Preface to Second Edition
With the issue of a second edition of this book the author may perhaps be excused for adding, by way of preface, a few words upon the thesis it maintains and the method through which that thesis is treated.
It appears the more necessary to do so because a careful comparison of the reviews and other expressions of opinion which it has received convinces the author that parts of his argument are liable to misconception. It would be a pity to correct such misconception by any changes in a completed book; a few words set down here by way of preface should be sufficient for the purpose.
First: I would point out that the argument contained in the book bears no relation to the common accusation levelled against socialists (that is, collectivists) that life in a socialist state would be so subject to regulation and order as to be unduly oppressive. With this common objection to the reform advocated by socialists I have nothing to do in this book, nor can it touch my subject at any point. This book does not discuss the socialist state. Indeed it is the very heart of my thesis that we are not, as a fact, approaching socialism at all, but a very different state of society; to wit, a society in which the capitalist class shall be even more powerful and far more secure than it is at present: a society in which the proletarian mass shall not suffer from particular regulations, oppressive or beneficent, but shall change their status, lose their present legal freedom, and be subject to compulsory labour.

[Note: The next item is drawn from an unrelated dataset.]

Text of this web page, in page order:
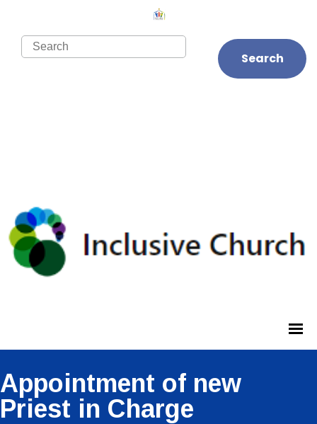
Search
Appointment of new
Priest in Charge

Next, I would beg my readers to believe that I have not attempted to set up this thesis as a warning or as a piece of gloom. I say nowhere in the book that the reestablishment of slavery would be a bad thing as compared with our present insecurity, and no one has a right to read such an opinion into this book. Upon the contrary, I say clearly enough that I think the tendency towards the reestablishment of slavery is due to the very fact that the new conditions may be found more tolerable than those obtaining under capitalism. Which state of society might reasonably be preferred—the reestablishment of slavery or the maintenance of capitalism—would make an ample subject for another book: but that alternative does not concern this volume or the thesis therein maintained.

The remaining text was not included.